What you have to do => If an entry below holds a picture, leave the picture out and print the rest exactly.

Records to use =>
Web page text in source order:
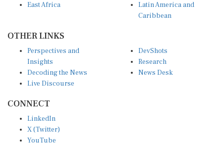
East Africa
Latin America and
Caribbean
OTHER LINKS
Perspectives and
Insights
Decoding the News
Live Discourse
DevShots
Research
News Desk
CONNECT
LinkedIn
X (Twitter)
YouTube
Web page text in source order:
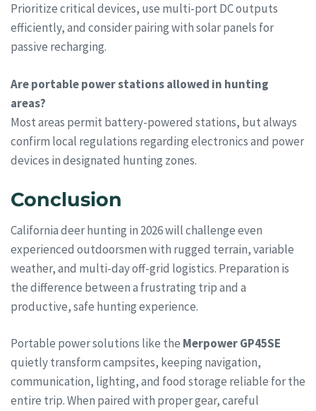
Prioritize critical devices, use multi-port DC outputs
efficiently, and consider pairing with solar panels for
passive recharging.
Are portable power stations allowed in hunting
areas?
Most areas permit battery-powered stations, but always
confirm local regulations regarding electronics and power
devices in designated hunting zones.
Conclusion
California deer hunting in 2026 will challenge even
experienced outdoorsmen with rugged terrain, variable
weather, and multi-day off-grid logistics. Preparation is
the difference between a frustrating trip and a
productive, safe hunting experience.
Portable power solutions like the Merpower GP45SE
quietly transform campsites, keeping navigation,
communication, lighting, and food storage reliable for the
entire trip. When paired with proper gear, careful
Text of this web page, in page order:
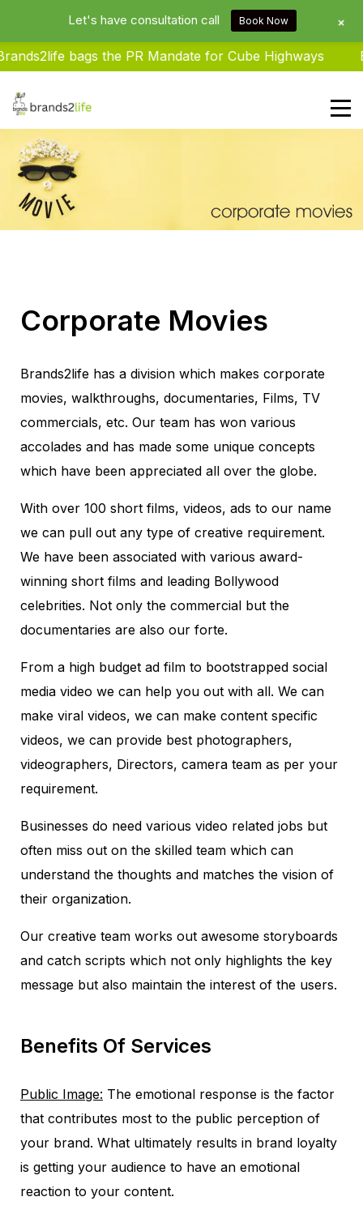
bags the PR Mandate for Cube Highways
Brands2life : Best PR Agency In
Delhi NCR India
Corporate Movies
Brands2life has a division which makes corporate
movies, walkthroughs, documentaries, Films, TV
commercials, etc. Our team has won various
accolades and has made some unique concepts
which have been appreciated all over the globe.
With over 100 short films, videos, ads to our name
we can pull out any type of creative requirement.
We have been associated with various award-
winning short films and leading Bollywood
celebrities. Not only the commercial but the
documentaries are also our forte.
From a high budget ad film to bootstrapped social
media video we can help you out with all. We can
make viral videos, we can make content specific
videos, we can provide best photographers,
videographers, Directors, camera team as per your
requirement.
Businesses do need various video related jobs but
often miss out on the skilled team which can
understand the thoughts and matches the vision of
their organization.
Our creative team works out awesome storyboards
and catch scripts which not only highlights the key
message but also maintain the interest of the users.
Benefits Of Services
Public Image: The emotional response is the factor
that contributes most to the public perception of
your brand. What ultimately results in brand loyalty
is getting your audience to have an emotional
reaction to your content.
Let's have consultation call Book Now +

Response area =>
Web page text in source order:
East Africa
Latin America and
Caribbean
OTHER LINKS
Perspectives and
Insights
Decoding the News
Live Discourse
DevShots
Research
News Desk
CONNECT
LinkedIn
X (Twitter)
YouTube
Web page text in source order:
Prioritize critical devices, use multi-port DC outputs
efficiently, and consider pairing with solar panels for
passive recharging.
Are portable power stations allowed in hunting
areas?
Most areas permit battery-powered stations, but always
confirm local regulations regarding electronics and power
devices in designated hunting zones.
Conclusion
California deer hunting in 2026 will challenge even
experienced outdoorsmen with rugged terrain, variable
weather, and multi-day off-grid logistics. Preparation is
the difference between a frustrating trip and a
productive, safe hunting experience.
Portable power solutions like the Merpower GP45SE
quietly transform campsites, keeping navigation,
communication, lighting, and food storage reliable for the
entire trip. When paired with proper gear, careful
Text of this web page, in page order:
bags the PR Mandate for Cube Highways
Brands2life : Best PR Agency In
Delhi NCR India
Corporate Movies
Brands2life has a division which makes corporate
movies, walkthroughs, documentaries, Films, TV
commercials, etc. Our team has won various
accolades and has made some unique concepts
which have been appreciated all over the globe.
With over 100 short films, videos, ads to our name
we can pull out any type of creative requirement.
We have been associated with various award-
winning short films and leading Bollywood
celebrities. Not only the commercial but the
documentaries are also our forte.
From a high budget ad film to bootstrapped social
media video we can help you out with all. We can
make viral videos, we can make content specific
videos, we can provide best photographers,
videographers, Directors, camera team as per your
requirement.
Businesses do need various video related jobs but
often miss out on the skilled team which can
understand the thoughts and matches the vision of
their organization.
Our creative team works out awesome storyboards
and catch scripts which not only highlights the key
message but also maintain the interest of the users.
Benefits Of Services
Public Image: The emotional response is the factor
that contributes most to the public perception of
your brand. What ultimately results in brand loyalty
is getting your audience to have an emotional
reaction to your content.
Let's have consultation call Book Now +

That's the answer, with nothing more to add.